── Exercise input ──

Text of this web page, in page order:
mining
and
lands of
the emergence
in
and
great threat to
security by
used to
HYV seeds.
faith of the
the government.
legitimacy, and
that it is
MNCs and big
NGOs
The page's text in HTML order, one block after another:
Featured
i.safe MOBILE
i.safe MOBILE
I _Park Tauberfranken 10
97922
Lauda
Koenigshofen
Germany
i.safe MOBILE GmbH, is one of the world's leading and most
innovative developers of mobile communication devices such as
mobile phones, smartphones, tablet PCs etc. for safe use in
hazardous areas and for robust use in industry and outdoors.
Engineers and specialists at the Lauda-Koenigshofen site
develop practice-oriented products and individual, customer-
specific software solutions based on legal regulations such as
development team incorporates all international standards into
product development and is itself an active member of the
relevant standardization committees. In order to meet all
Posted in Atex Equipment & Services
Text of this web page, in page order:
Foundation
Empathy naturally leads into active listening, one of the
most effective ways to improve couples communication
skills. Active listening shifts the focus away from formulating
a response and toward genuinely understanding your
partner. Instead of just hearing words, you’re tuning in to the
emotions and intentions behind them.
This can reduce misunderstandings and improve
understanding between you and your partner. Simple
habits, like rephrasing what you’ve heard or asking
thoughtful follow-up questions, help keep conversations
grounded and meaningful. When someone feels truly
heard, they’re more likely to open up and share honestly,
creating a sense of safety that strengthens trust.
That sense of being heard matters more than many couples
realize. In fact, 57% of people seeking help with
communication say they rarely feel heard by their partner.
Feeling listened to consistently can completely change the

───
── Exercise input ──

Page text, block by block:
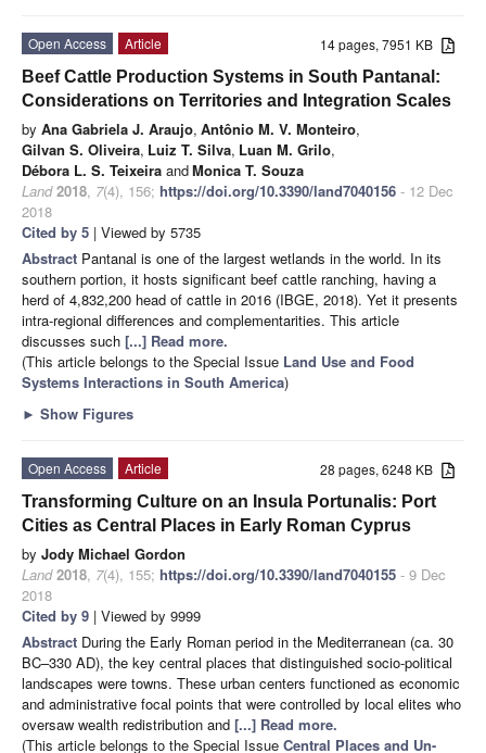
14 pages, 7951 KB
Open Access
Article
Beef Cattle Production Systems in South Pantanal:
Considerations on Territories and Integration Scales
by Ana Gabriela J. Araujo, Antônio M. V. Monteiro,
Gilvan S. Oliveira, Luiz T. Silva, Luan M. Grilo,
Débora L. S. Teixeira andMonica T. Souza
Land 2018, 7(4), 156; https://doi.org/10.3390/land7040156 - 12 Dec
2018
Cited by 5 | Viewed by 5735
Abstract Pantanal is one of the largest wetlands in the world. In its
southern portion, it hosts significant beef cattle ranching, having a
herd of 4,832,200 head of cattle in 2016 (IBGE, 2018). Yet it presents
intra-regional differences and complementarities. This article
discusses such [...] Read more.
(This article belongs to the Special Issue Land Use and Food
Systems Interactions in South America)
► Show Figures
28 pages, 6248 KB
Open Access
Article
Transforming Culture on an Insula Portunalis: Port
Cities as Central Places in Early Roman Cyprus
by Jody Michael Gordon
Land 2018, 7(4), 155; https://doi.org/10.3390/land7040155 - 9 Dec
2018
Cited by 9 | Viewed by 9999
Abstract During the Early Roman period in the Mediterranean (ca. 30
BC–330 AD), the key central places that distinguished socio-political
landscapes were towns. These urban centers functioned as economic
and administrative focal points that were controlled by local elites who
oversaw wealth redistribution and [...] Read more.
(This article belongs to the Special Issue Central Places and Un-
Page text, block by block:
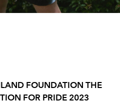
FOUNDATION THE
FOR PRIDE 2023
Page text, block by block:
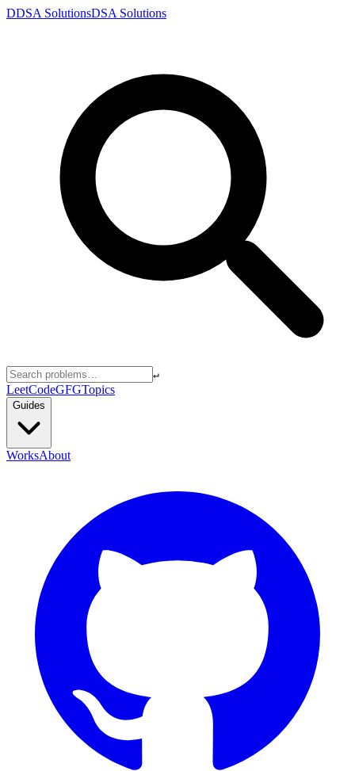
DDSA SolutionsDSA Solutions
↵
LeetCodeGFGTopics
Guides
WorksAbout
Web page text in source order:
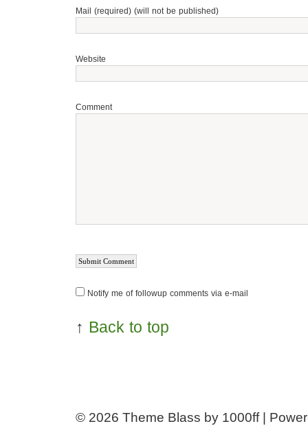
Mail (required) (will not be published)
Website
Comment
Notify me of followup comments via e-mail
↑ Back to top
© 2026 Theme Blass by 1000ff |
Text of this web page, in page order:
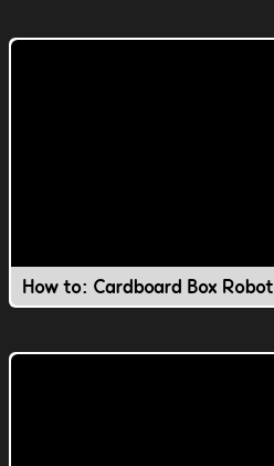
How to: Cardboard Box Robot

───
── Exercise input ──

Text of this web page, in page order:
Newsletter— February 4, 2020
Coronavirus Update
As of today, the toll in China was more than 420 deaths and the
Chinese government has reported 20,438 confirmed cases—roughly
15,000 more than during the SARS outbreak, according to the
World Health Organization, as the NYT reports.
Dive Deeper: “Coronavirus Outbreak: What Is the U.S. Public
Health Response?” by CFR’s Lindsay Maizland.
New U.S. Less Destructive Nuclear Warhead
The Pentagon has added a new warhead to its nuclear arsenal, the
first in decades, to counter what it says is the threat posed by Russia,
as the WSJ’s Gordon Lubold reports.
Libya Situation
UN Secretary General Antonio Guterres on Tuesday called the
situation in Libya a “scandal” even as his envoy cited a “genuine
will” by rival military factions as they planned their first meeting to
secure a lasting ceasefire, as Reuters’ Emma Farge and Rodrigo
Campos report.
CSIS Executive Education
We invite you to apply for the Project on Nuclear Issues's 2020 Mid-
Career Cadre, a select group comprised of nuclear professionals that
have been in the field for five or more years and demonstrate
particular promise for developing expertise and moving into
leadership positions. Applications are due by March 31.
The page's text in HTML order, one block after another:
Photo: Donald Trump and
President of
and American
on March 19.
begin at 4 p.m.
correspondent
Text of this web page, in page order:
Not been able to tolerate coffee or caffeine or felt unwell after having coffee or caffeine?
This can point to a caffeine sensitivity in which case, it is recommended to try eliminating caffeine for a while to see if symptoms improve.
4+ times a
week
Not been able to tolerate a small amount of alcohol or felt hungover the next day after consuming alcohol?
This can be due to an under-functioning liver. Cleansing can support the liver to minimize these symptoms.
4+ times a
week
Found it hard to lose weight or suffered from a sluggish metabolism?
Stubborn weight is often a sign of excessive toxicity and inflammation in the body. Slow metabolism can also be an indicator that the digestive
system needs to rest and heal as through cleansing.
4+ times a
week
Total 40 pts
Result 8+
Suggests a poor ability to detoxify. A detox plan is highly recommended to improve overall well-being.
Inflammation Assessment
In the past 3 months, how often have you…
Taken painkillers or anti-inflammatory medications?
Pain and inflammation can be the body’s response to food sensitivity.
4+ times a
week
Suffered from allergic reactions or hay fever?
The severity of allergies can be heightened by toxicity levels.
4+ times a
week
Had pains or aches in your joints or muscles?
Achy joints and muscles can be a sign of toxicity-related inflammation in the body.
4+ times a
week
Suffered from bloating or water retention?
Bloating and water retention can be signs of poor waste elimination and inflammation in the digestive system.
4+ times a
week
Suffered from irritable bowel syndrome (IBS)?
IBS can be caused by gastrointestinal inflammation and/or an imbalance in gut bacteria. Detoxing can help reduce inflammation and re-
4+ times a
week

───

- Work instructions -
The response is to be a bare number: the tally of lines in the listing above with the word "symptoms".

- Expected answer -
2